▶ _EXERCISE OBJECTIVE_
Below are some records. Return exactly the lines from the one with "design. We are" to the one with "College. Gooding is", and nothing else.
★ ★ ★ ★ ★
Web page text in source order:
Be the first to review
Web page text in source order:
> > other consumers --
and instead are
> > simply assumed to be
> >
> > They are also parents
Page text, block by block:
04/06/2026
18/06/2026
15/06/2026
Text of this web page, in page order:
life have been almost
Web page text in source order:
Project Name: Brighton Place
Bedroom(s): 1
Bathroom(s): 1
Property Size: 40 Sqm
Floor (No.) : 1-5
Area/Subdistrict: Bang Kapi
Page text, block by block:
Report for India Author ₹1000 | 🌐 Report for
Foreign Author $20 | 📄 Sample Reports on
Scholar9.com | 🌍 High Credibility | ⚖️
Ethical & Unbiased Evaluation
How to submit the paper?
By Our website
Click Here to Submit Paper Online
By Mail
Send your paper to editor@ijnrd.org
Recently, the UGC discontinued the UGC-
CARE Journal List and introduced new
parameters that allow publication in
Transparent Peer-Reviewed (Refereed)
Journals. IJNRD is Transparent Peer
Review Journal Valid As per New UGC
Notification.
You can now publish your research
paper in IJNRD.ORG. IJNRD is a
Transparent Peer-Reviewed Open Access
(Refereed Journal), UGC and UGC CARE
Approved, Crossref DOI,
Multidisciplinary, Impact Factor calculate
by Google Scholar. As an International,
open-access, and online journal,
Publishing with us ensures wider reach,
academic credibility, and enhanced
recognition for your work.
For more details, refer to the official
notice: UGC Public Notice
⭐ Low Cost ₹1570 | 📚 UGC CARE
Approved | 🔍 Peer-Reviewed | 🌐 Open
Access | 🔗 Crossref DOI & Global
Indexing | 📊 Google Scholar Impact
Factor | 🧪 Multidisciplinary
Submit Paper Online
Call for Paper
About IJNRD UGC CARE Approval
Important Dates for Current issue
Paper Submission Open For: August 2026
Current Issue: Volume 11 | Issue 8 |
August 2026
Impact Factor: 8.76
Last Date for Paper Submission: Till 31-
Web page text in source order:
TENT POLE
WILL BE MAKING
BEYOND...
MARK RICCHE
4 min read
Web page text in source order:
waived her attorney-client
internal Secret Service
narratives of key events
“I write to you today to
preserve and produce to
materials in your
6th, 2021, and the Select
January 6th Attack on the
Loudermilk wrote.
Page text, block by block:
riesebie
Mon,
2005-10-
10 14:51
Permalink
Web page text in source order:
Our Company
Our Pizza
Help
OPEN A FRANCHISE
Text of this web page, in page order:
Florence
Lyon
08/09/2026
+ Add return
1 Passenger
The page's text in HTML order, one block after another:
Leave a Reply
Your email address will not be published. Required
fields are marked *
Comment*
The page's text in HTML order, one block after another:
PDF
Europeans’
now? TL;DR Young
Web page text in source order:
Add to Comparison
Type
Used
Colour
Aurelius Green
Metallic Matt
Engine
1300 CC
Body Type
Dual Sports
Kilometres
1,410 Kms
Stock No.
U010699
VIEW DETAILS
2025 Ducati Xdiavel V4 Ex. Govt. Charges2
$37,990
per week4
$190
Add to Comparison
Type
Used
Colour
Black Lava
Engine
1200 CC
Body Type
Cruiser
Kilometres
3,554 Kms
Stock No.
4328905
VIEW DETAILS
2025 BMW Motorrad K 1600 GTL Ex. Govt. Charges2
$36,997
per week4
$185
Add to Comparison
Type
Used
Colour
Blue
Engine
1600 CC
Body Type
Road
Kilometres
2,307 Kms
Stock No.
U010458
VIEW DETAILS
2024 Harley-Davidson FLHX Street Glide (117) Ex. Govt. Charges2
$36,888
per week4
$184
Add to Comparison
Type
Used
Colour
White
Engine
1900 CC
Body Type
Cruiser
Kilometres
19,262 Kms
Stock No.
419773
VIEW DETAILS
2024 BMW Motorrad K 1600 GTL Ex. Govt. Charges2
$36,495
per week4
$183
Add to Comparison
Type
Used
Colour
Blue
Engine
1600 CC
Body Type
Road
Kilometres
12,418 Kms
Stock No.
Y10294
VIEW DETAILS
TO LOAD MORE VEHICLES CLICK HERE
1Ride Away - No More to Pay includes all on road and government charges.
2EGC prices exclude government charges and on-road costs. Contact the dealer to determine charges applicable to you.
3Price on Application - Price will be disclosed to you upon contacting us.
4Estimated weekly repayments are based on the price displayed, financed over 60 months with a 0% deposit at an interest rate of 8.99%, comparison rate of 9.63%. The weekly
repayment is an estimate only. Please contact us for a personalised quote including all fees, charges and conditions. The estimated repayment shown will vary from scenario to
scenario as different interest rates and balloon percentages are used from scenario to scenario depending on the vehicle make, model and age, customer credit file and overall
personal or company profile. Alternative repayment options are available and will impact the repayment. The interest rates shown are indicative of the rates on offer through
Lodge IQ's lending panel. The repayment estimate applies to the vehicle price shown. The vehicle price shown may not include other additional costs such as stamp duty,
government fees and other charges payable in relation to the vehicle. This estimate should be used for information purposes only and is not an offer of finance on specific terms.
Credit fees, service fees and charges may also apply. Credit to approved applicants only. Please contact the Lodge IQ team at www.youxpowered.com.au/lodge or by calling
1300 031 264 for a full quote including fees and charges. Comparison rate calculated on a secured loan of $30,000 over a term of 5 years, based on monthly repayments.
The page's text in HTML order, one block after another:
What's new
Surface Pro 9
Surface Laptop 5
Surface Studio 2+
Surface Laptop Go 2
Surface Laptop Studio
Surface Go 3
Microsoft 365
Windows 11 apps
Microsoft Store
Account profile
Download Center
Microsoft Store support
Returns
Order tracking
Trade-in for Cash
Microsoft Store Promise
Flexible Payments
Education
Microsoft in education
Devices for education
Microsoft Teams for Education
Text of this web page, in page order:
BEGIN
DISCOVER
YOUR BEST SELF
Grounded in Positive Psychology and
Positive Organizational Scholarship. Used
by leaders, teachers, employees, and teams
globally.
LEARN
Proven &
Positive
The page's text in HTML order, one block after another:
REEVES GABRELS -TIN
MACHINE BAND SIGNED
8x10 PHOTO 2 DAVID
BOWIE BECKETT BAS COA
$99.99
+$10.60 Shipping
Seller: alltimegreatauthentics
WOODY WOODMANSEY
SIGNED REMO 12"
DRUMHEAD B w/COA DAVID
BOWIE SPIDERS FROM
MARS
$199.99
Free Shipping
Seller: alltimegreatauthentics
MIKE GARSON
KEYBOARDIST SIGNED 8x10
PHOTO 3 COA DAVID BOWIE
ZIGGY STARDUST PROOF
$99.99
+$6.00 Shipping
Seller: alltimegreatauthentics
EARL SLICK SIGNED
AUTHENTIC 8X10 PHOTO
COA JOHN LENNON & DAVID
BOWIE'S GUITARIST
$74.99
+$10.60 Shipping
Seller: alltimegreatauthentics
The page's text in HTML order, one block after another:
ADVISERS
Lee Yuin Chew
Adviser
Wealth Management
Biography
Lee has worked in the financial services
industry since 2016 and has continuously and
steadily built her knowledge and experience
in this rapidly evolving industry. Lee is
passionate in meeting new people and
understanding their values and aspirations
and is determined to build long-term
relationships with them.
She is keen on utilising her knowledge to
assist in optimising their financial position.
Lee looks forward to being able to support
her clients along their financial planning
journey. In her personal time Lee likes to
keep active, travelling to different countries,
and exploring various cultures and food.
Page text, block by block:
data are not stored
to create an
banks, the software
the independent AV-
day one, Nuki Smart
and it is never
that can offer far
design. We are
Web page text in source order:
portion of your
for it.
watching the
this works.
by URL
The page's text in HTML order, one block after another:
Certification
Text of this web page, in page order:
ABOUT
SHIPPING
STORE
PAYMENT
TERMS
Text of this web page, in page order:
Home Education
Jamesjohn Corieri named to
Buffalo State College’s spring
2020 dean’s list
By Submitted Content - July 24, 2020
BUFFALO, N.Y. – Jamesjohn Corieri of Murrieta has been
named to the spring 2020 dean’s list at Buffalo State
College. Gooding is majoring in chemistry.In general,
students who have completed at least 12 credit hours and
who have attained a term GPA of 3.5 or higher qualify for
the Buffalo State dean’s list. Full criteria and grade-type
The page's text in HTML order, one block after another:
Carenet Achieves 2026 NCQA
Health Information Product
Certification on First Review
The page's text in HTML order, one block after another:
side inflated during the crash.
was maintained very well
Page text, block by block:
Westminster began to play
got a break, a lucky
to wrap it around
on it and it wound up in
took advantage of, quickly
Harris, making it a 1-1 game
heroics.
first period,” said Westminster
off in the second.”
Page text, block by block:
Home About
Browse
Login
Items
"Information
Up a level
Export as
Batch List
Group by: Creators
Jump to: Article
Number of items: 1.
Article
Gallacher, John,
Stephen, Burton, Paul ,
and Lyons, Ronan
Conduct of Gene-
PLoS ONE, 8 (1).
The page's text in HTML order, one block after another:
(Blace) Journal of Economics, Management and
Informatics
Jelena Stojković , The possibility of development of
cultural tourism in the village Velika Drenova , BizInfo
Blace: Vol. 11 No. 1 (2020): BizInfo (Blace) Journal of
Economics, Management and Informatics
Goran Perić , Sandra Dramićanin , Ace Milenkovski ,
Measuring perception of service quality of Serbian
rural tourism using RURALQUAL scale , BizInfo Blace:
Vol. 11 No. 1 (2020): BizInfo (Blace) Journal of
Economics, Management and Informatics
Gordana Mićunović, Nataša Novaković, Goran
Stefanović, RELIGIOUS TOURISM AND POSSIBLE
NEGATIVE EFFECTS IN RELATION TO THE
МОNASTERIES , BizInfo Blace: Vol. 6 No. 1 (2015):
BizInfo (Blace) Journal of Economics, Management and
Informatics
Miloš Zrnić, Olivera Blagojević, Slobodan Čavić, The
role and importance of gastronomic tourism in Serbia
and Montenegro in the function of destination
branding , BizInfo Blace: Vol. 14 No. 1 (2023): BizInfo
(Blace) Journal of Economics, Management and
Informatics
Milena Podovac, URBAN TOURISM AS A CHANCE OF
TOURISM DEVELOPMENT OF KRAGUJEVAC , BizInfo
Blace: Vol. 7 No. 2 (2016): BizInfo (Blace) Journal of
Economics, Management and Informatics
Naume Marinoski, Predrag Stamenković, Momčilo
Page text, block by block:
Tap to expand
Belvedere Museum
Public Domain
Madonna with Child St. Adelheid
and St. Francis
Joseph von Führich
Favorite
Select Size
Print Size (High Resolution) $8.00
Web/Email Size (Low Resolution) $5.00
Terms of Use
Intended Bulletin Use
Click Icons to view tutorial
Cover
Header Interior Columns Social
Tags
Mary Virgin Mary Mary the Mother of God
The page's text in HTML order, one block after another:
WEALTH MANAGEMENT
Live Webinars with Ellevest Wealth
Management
★ ★ ★ ★ ★
▶ _WRITTEN SOLUTION_
design. We are
Web page text in source order:
portion of your
for it.
watching the
this works.
by URL
The page's text in HTML order, one block after another:
Certification
Text of this web page, in page order:
ABOUT
SHIPPING
STORE
PAYMENT
TERMS
Text of this web page, in page order:
Home Education
Jamesjohn Corieri named to
Buffalo State College’s spring
2020 dean’s list
By Submitted Content - July 24, 2020
BUFFALO, N.Y. – Jamesjohn Corieri of Murrieta has been
named to the spring 2020 dean’s list at Buffalo State
College. Gooding is majoring in chemistry.In general,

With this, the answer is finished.